Sunday, 19 January 2020

Closure of fire station put off due to election

Closure of fire station put off due to election

WARGRAVE fire station has been given another stay of execution thanks to the general election.

Members of Royal Berkshire Fire Authority’s management committee agreed at a meeting on Tuesday that the proposed closure should be delayed for six months.

They had been recommended to agree to the proposed closure of the station in order to help the fire authority find savings of £422,000 from 2020/21.

The Wargrave fire crew had already been given one reprieve on the condition that they improved their availability to 60 per cent but they failed to achieve this.

Councillor Colin Dudley, who chaired the meeting, said it would not be practical to make a decision during the election campaign as the political parties were promising increased spending in the public sector.

Members also agreed to conduct a study into the benefit of a community safety hub in Wargrave, similar to the tri-service buildings in Crowthorne and Hungerford. This would house fire and rescue, ambulance and police services under one roof.

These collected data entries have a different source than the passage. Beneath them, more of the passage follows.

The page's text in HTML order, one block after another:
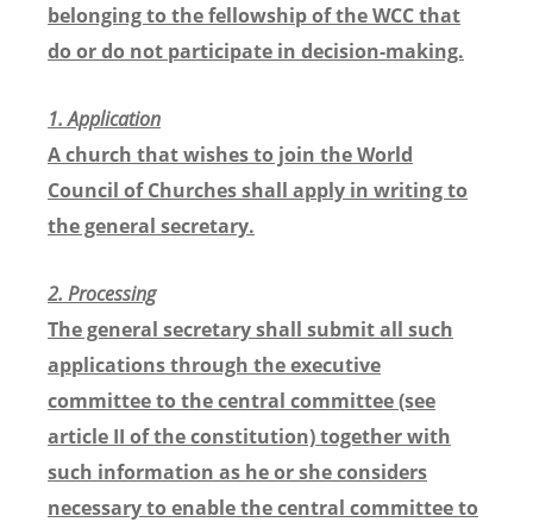
belonging to the fellowship of the WCC that
do or do not participate in decision-making.
1. Application
A church that wishes to join the World
Council of Churches shall apply in writing to
the general secretary.
2. Processing
The general secretary shall submit all such
applications through the executive
committee to the central committee (see
article II of the constitution) together with
such information as he or she considers
necessary to enable the central committee to
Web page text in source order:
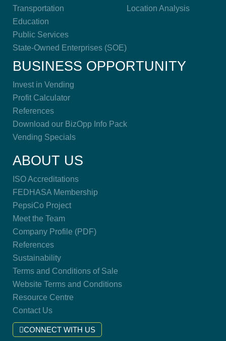
Transportation
Education
Public Services
State-Owned Enterprises (SOE)
Location Analysis
BUSINESS OPPORTUNITY
Invest in Vending
Profit Calculator
References
Download our BizOpp Info Pack
Vending Specials
ABOUT US
ISO Accreditations
FEDHASA Membership
PepsiCo Project
Meet the Team
Company Profile (PDF)
References
Sustainability
Terms and Conditions of Sale
Website Terms and Conditions
Resource Centre
Contact Us
CONNECT WITH US
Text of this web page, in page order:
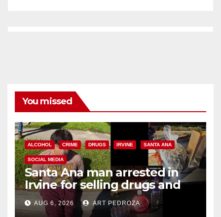
You missed
ALCOHOL CRIME DRUGS IRVINE SANTA ANA
SOCIAL MEDIA
Santa Ana man arrested in
Irvine for selling drugs and
booze to minors via social
media
AUG 6, 2026 ART PEDROZA
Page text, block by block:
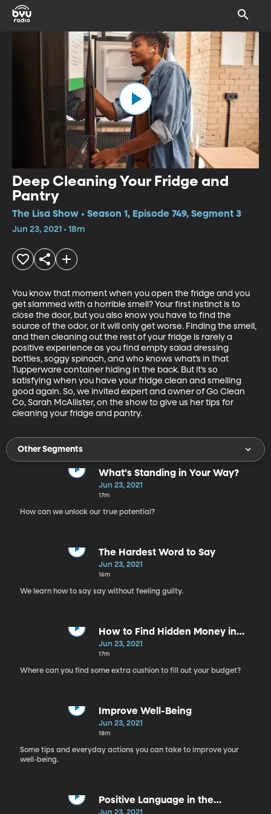
Deep Cleaning Your Fridge and
Pantry
The Lisa Show • Season 1, Episode 749, Segment 3
Jun 23, 2021 • 18m
You know that moment when you open the fridge and you
get slammed with a horrible smell? Your first instinct is to
close the door, but you also know you have to find the
source of the odor, or it will only get worse. Finding the smell,
and then cleaning out the rest of your fridge is rarely a
positive experience as you find empty salad dressing
bottles, soggy spinach, and who knows what’s in that
Tupperware container hiding in the back. But it’s so
satisfying when you have your fridge clean and smelling
good again. So, we invited expert and owner of Go Clean
Co, Sarah McAllister, on the show to give us her tips for
cleaning your fridge and pantry.
Other Segments
What's Standing in Your Way?
Jun 23, 2021
17m
How can we unlock our true potential?
The Hardest Word to Say
Jun 23, 2021
16m
We learn how to say say without feeling guilty.
How to Find Hidden Money in
Your Budget
Jun 23, 2021
17m
Where can you find some extra cushion to fill out your budget?
Improve Well-Being
Jun 23, 2021
18m
Some tips and everyday actions you can take to improve your
well-being.
Positive Language in the
Workplace
Jun 23, 2021
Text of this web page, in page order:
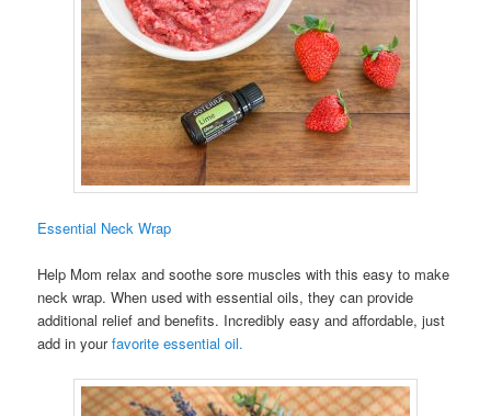
Essential Neck Wrap
Help Mom relax and soothe sore muscles with this easy to make
neck wrap. When used with essential oils, they can provide
additional relief and benefits. Incredibly easy and affordable, just
add in yourfavorite essential oil.

Cllr Dudley said: “As you can imagine, the crews were very disappointed that they had not managed to achieve the 60 per cent target, especially after the loss of two key members of staff.

“They asked if there was any way they could be given another year to meet this target but we already have very significant budget pressures and it would just not be possible without additional financial support.

“I have been working hard with colleagues at Wokingham Borough Council to find additional funding. I hope we can find a way to give the crew another six months to help them to reach the target.

“I would propose that we change the recommendation to the fire authority that we defer this closure until at least June 2020 to give them one final chance.”

The Victoria Road station, which opened in 1903 and is the oldest in Berkshire, has been under threat since April 2017, when the authority decided to close it to save costs.

The decision was deferred for 12 months as a result of a campaign by Wargrave residents and to see if availability could be brought up to 60 per cent. This was then extended for nine months in November last year.

The station, which is manned by retained firefighters, has a history of struggling to recruit and at one stage the crew’s availability was as low as 3.2 per cent. The fire service has a response target of 75 per cent within 10 minutes of a call being made to 999 and Wargrave contributes to less than 0.1 per cent of this figure.

Cllr Dudley said: “We have extended this once before and I think to extend it again shows that we on the fire authority are listening to the people of Wargrave.

“They have had a slight setback with two senior staff leaving and hopefully this extension period will give them enough time to train staff up to the required standard.”

Councillor Paul Gittings, said the station had “tremendous potential”.

He added: “Making a decision during an election period and before we know the implications of what is going to happen — with both major parties offering some kind of end to austerity — would be foolish.

“I welcome this change of heart and wish Wargrave the best of success in trying to reach an extremely challenging target.”